━━ DATASET EXTRACT

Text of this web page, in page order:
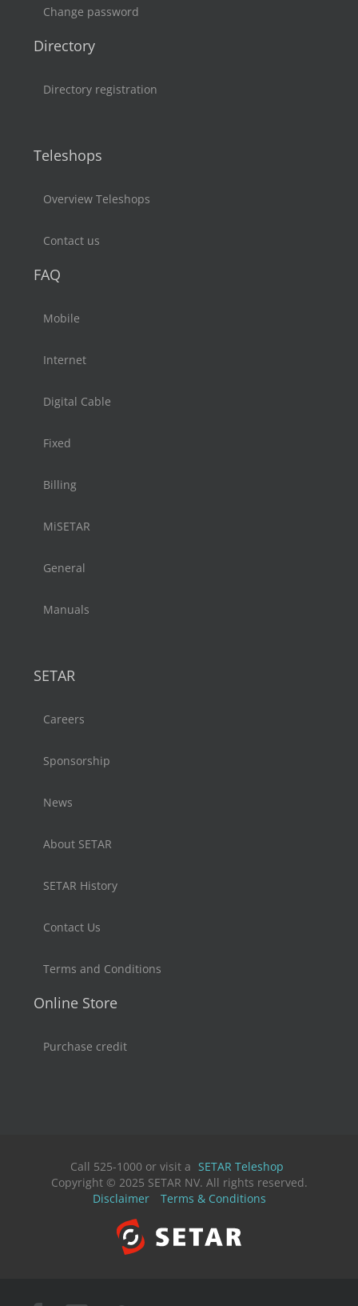
Change password
Directory
Directory registration
Teleshops
Overview Teleshops
Contact us
FAQ
Mobile
Internet
Digital Cable
Fixed
Billing
MiSETAR
General
Manuals
SETAR
Careers
Sponsorship
News
About SETAR
SETAR History
Contact Us
Terms and Conditions
Online Store
Purchase credit
Call 525-1000 or visit a SETAR Teleshop
Copyright © 2025 SETAR NV. All rights reserved.
Disclaimer
Terms & Conditions
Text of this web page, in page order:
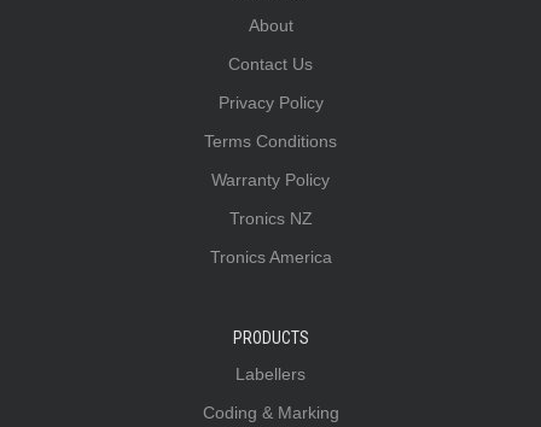
About
Contact Us
Privacy Policy
Terms Conditions
Warranty Policy
Tronics NZ
Tronics America
PRODUCTS
Labellers
Coding & Marking
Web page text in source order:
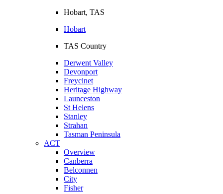
Hobart, TAS
Hobart
TAS Country
Derwent Valley
Devonport
Freycinet
Heritage Highway
Launceston
St Helens
Stanley
Strahan
Tasman Peninsula
ACT
Overview
Canberra
Belconnen
City
Fisher
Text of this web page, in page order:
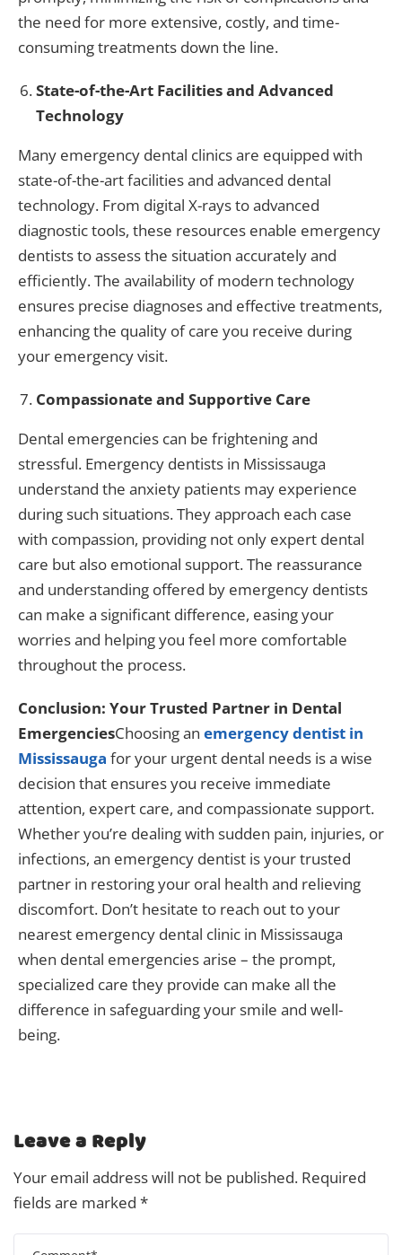
the need for more extensive, costly, and time-
consuming treatments down the line.
State-of-the-Art Facilities and Advanced
Technology
Many emergency dental clinics are equipped with
state-of-the-art facilities and advanced dental
technology. From digital X-rays to advanced
diagnostic tools, these resources enable emergency
dentists to assess the situation accurately and
efficiently. The availability of modern technology
ensures precise diagnoses and effective treatments,
enhancing the quality of care you receive during
your emergency visit.
Compassionate and Supportive Care
Dental emergencies can be frightening and
stressful. Emergency dentists in Mississauga
understand the anxiety patients may experience
during such situations. They approach each case
with compassion, providing not only expert dental
care but also emotional support. The reassurance
and understanding offered by emergency dentists
can make a significant difference, easing your
worries and helping you feel more comfortable
throughout the process.
Conclusion: Your Trusted Partner in Dental
EmergenciesChoosing an emergency dentist in
Mississauga for your urgent dental needs is a wise
decision that ensures you receive immediate
attention, expert care, and compassionate support.
Whether you’re dealing with sudden pain, injuries, or
infections, an emergency dentist is your trusted
partner in restoring your oral health and relieving
discomfort. Don’t hesitate to reach out to your
nearest emergency dental clinic in Mississauga
when dental emergencies arise – the prompt,
specialized care they provide can make all the
difference in safeguarding your smile and well-
being.
Leave a Reply
Your email address will not be published. Required
fields are marked *

━━━━

» EXERCISE AIM
Look for the string "treatments" in the data above and return every line that has it.

» SOLUTION TO THIS PROBLEM
consuming treatments down the line.
ensures precise diagnoses and effective treatments,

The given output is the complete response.